▼▼▼

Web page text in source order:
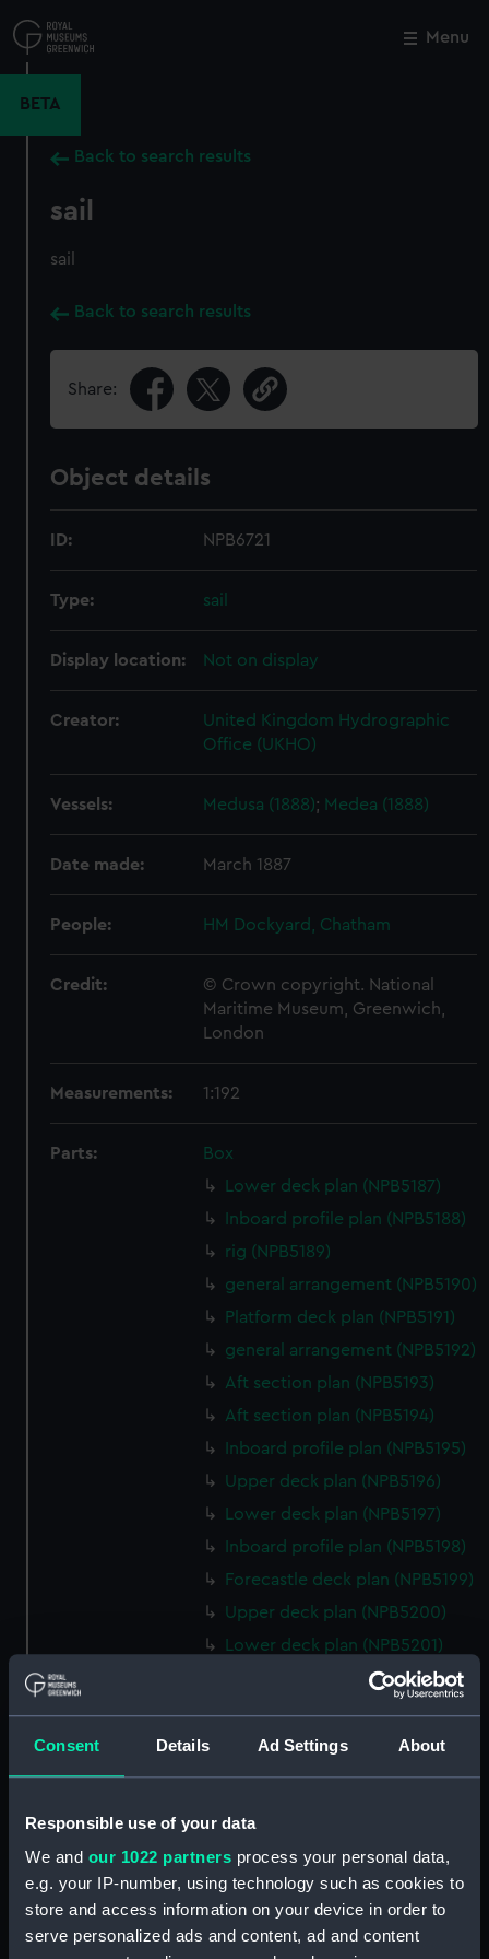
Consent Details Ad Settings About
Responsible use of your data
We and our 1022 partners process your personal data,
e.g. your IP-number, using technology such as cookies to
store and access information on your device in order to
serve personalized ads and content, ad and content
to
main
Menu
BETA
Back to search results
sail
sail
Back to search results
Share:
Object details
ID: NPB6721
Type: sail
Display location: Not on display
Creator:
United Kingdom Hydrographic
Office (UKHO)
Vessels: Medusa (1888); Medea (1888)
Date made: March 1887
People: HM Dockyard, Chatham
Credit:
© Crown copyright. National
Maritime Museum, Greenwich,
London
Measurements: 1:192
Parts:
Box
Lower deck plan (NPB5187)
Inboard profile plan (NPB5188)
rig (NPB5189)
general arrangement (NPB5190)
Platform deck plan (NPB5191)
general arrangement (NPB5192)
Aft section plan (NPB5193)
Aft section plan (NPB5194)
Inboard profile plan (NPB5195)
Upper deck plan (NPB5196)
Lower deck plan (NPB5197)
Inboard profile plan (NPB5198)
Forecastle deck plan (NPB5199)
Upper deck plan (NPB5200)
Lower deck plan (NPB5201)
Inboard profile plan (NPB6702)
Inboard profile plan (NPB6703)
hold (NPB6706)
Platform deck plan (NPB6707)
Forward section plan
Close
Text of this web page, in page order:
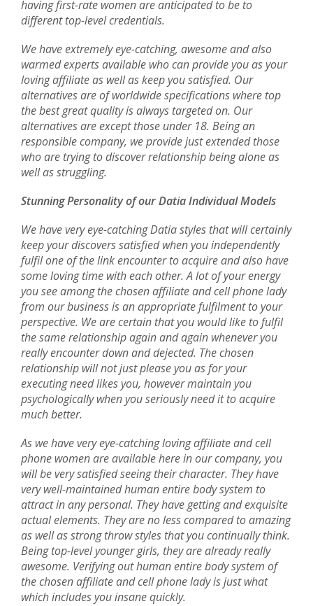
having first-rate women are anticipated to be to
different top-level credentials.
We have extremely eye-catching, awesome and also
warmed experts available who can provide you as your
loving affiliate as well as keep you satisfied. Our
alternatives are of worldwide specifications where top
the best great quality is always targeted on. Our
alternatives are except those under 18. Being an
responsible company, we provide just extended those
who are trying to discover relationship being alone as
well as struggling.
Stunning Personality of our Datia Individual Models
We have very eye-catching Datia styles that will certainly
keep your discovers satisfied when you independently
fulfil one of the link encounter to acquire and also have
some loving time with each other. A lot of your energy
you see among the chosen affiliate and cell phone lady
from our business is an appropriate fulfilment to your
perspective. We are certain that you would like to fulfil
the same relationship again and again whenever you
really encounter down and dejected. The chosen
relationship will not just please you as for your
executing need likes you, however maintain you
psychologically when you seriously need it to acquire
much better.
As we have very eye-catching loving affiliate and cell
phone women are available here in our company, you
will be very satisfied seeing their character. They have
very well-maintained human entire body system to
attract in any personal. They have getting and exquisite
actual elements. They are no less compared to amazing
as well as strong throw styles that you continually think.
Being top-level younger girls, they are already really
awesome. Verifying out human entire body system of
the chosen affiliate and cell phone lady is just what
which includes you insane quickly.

▲▲▲
▼▼▼

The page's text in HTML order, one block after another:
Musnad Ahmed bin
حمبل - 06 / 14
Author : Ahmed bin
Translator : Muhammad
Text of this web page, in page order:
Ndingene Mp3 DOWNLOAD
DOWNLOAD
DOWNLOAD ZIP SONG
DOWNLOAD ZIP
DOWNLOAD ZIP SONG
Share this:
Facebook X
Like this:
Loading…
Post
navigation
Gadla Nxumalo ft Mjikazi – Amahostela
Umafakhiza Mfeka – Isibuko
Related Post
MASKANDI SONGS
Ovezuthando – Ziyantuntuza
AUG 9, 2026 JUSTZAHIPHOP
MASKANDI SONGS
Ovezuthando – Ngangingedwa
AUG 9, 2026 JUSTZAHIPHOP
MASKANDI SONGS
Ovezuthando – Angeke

▲▲▲

Task statement -
Looking at the entries, count the lines where the word "will" appears, and state the count by itself.

Solution to the problem -
3